Perhaps the best book ever written about minor league baseball, A False Spring explores the reasons one youngster failed to fulfill his potential.
This is a powerful and frustrating memoir of Pat Jordan’s three summers pitching in the low minor leagues, written when the author was in his thirties. At heart, it’s an exploration of why he failed, and that story is pretty brutal: Much of the problem was immaturity; he comes off as a cocky kid, with obvious talent but no ability to put the talent to use. Except for a Winter Instructionals interlude, the path is ever downward, and the ending inevitable.
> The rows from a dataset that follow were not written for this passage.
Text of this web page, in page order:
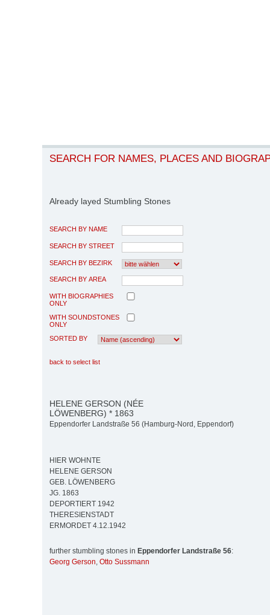
SEARCH FOR NAMES, PLACES AND
Already layed Stumbling Stones
SEARCH BY NAME
SEARCH BY STREET
SEARCH BY BEZIRK
SEARCH BY AREA
WITH BIOGRAPHIES
ONLY
WITH SOUNDSTONES
ONLY
SORTED BY
back to select list
HELENE GERSON (NÉE
LÖWENBERG) * 1863
Eppendorfer Landstraße 56 (Hamburg-Nord, Eppendorf)
HIER WOHNTE
HELENE GERSON
GEB. LÖWENBERG
JG. 1863
DEPORTIERT 1942
THERESIENSTADT
ERMORDET 4.12.1942
further stumbling stones in Eppendorfer Landstraße 56:
Georg Gerson, Otto Sussmann
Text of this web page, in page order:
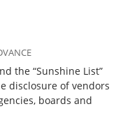
the “Sunshine List”
disclosure of vendors
boards and
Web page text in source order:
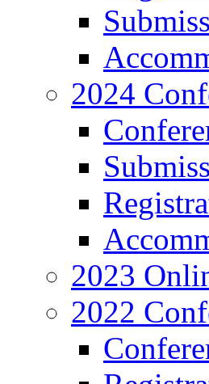
2024
2023
2022
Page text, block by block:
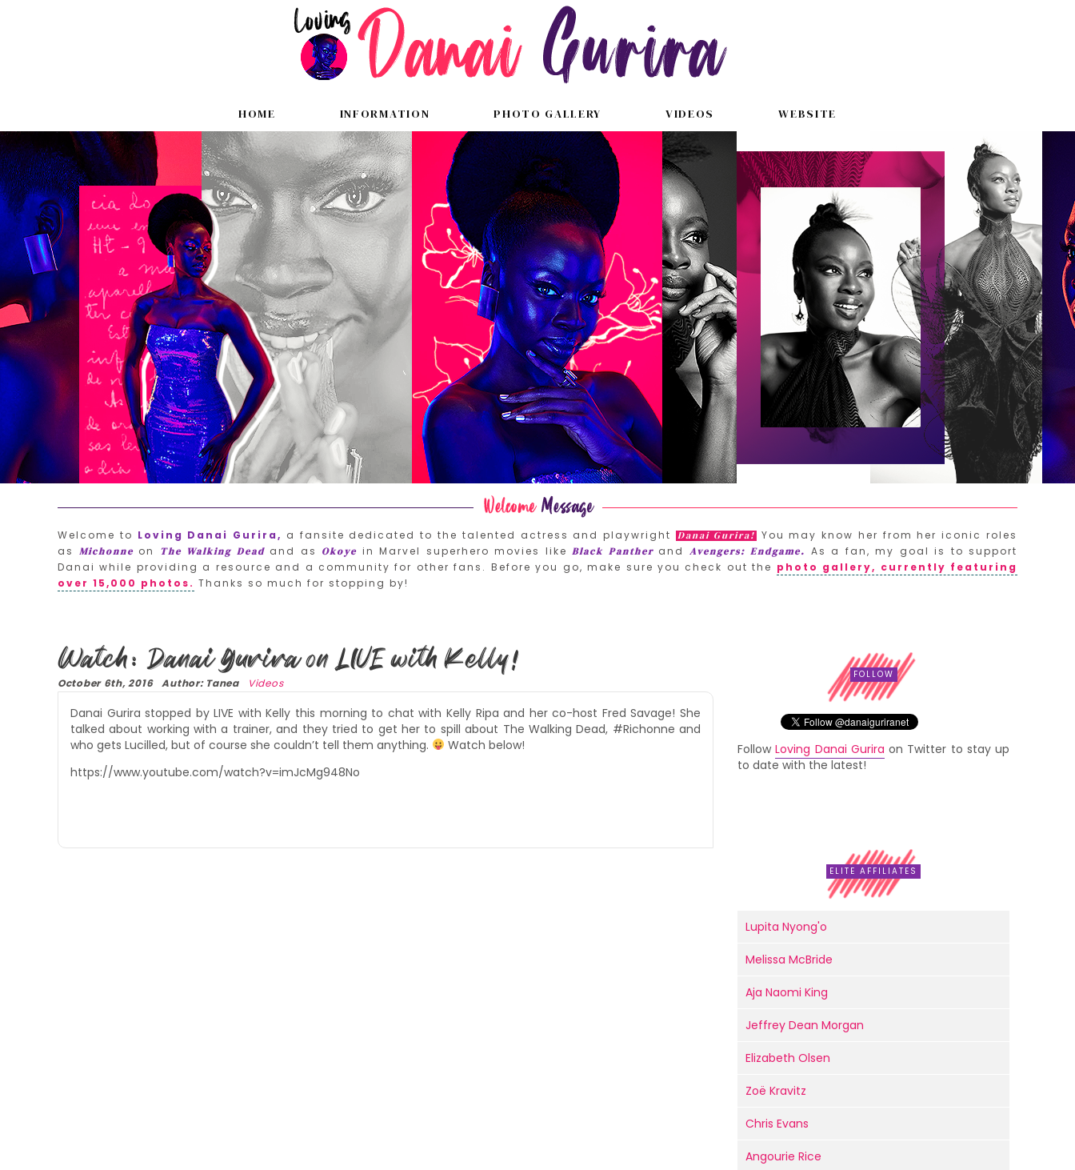
HOME INFORMATION PHOTO GALLERY VIDEOS WEBSITE
Welcome to Loving Danai Gurira, a fansite dedicated to the talented actress and playwright Danai Gurira!You may know her from her iconic roles
as Michonneon The Walking Deadand as Okoye in Marvel superhero movies like Black Pantherand Avengers: Endgame. As a fan, my goal is to support
Danai while providing a resource and a community for other fans. Before you go, make sure you check out the photo gallery, currently featuring
over 15,000 photos. Thanks so much for stopping by!
Watch: Danai Gurira on LIVE with Kelly!
October 6th, 2016 Author: Tanea Videos
Danai Gurira stopped by LIVE with Kelly this morning to chat with Kelly Ripa and her co-host Fred Savage! She
talked about working with a trainer, and they tried to get her to spill about The Walking Dead, #Richonne and
who gets Lucilled, but of course she couldn’t tell them anything.
Watch below!
https://www.youtube.com/watch?v=imJcMg948No
FOLLOW
FollowLoving Danai Gurira on Twitter to stay up
to date with the latest!
ELITE AFFILIATES
Lupita Nyong'o
Melissa McBride
Aja Naomi King
Jeffrey Dean Morgan
Elizabeth Olsen
Zoë Kravitz
Chris Evans
Angourie Rice

There’s a Midwest League connection: Jordan spent 1960 with the Davenport Braves. Unfortunately, it’s the book’s weakest chapter. The author knows this, and discusses the reasons; it’s closely tied to the greater failure of his baseball career.
The book’s honesty is absolutely painful, though occasionally a bit forced. And Jordan’s ability to sketch a portrait with a few sentences is really quite remarkable; almost everyone he turns his attention to comes to life on the page. I was particularly taken by his description of Travis Jackson’s need to be physically involved in baseball’s rituals, contrasted with his relative disdain for the ordinary necessities of the manager’s job.
The author describes his career as a series of unnumbered photographic slides, scattered purposelessly on a table. This fundamental inability to find a way to tie the episodes of his young life into a coherent whole was, he judges, the reason he failed so miserably. That’s perhaps not entirely fair, but it’s a good first approximation.